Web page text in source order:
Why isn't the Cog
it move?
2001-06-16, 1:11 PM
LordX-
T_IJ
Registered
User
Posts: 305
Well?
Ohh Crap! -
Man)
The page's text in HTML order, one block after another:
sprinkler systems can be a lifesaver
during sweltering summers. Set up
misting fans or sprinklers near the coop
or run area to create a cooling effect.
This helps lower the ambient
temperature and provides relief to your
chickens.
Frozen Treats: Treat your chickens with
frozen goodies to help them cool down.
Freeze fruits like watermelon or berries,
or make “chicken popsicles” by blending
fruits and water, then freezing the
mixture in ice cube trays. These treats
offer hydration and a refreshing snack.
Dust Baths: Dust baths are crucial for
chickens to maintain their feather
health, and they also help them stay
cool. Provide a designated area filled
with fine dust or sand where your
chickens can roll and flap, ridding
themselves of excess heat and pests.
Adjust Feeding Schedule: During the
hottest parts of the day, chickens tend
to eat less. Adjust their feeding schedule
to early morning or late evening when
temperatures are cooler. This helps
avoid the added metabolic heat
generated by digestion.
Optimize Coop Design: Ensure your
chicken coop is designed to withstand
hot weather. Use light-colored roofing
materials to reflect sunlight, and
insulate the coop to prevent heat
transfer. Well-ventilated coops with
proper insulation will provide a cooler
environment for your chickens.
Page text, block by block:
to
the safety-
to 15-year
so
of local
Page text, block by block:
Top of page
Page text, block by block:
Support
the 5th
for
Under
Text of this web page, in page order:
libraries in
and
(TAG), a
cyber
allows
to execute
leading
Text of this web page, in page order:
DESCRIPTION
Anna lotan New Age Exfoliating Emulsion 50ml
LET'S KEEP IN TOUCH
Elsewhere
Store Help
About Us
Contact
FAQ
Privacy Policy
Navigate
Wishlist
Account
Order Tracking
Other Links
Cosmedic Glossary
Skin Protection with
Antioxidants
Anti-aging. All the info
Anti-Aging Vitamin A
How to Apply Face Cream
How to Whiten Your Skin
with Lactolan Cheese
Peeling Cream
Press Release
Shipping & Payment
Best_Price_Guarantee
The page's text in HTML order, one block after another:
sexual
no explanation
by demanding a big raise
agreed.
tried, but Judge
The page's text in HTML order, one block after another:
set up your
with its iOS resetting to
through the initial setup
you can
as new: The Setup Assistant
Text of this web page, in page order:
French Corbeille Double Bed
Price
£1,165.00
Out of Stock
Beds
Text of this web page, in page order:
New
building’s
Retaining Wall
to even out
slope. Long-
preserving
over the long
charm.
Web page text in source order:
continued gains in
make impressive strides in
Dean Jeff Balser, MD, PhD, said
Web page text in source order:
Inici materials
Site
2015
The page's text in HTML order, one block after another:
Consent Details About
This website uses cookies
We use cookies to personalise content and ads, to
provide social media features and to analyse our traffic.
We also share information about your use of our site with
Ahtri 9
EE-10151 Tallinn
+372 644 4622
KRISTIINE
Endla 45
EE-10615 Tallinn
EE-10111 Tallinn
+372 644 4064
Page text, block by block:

----

Task brief = The answer is the data above, retyped exactly in full.

Answer to the problem =
Web page text in source order:
Why isn't the Cog
it move?
2001-06-16, 1:11 PM
LordX-
T_IJ
Registered
User
Posts: 305
Well?
Ohh Crap! -
Man)
The page's text in HTML order, one block after another:
sprinkler systems can be a lifesaver
during sweltering summers. Set up
misting fans or sprinklers near the coop
or run area to create a cooling effect.
This helps lower the ambient
temperature and provides relief to your
chickens.
Frozen Treats: Treat your chickens with
frozen goodies to help them cool down.
Freeze fruits like watermelon or berries,
or make “chicken popsicles” by blending
fruits and water, then freezing the
mixture in ice cube trays. These treats
offer hydration and a refreshing snack.
Dust Baths: Dust baths are crucial for
chickens to maintain their feather
health, and they also help them stay
cool. Provide a designated area filled
with fine dust or sand where your
chickens can roll and flap, ridding
themselves of excess heat and pests.
Adjust Feeding Schedule: During the
hottest parts of the day, chickens tend
to eat less. Adjust their feeding schedule
to early morning or late evening when
temperatures are cooler. This helps
avoid the added metabolic heat
generated by digestion.
Optimize Coop Design: Ensure your
chicken coop is designed to withstand
hot weather. Use light-colored roofing
materials to reflect sunlight, and
insulate the coop to prevent heat
transfer. Well-ventilated coops with
proper insulation will provide a cooler
environment for your chickens.
Page text, block by block:
to
the safety-
to 15-year
so
of local
Page text, block by block:
Top of page
Page text, block by block:
Support
the 5th
for
Under
Text of this web page, in page order:
libraries in
and
(TAG), a
cyber
allows
to execute
leading
Text of this web page, in page order:
DESCRIPTION
Anna lotan New Age Exfoliating Emulsion 50ml
LET'S KEEP IN TOUCH
Elsewhere
Store Help
About Us
Contact
FAQ
Privacy Policy
Navigate
Wishlist
Account
Order Tracking
Other Links
Cosmedic Glossary
Skin Protection with
Antioxidants
Anti-aging. All the info
Anti-Aging Vitamin A
How to Apply Face Cream
How to Whiten Your Skin
with Lactolan Cheese
Peeling Cream
Press Release
Shipping & Payment
Best_Price_Guarantee
The page's text in HTML order, one block after another:
sexual
no explanation
by demanding a big raise
agreed.
tried, but Judge
The page's text in HTML order, one block after another:
set up your
with its iOS resetting to
through the initial setup
you can
as new: The Setup Assistant
Text of this web page, in page order:
French Corbeille Double Bed
Price
£1,165.00
Out of Stock
Beds
Text of this web page, in page order:
New
building’s
Retaining Wall
to even out
slope. Long-
preserving
over the long
charm.
Web page text in source order:
continued gains in
make impressive strides in
Dean Jeff Balser, MD, PhD, said
Web page text in source order:
Inici materials
Site
2015
The page's text in HTML order, one block after another:
Consent Details About
This website uses cookies
We use cookies to personalise content and ads, to
provide social media features and to analyse our traffic.
We also share information about your use of our site with
Ahtri 9
EE-10151 Tallinn
+372 644 4622
KRISTIINE
Endla 45
EE-10615 Tallinn
EE-10111 Tallinn
+372 644 4064
Page text, block by block:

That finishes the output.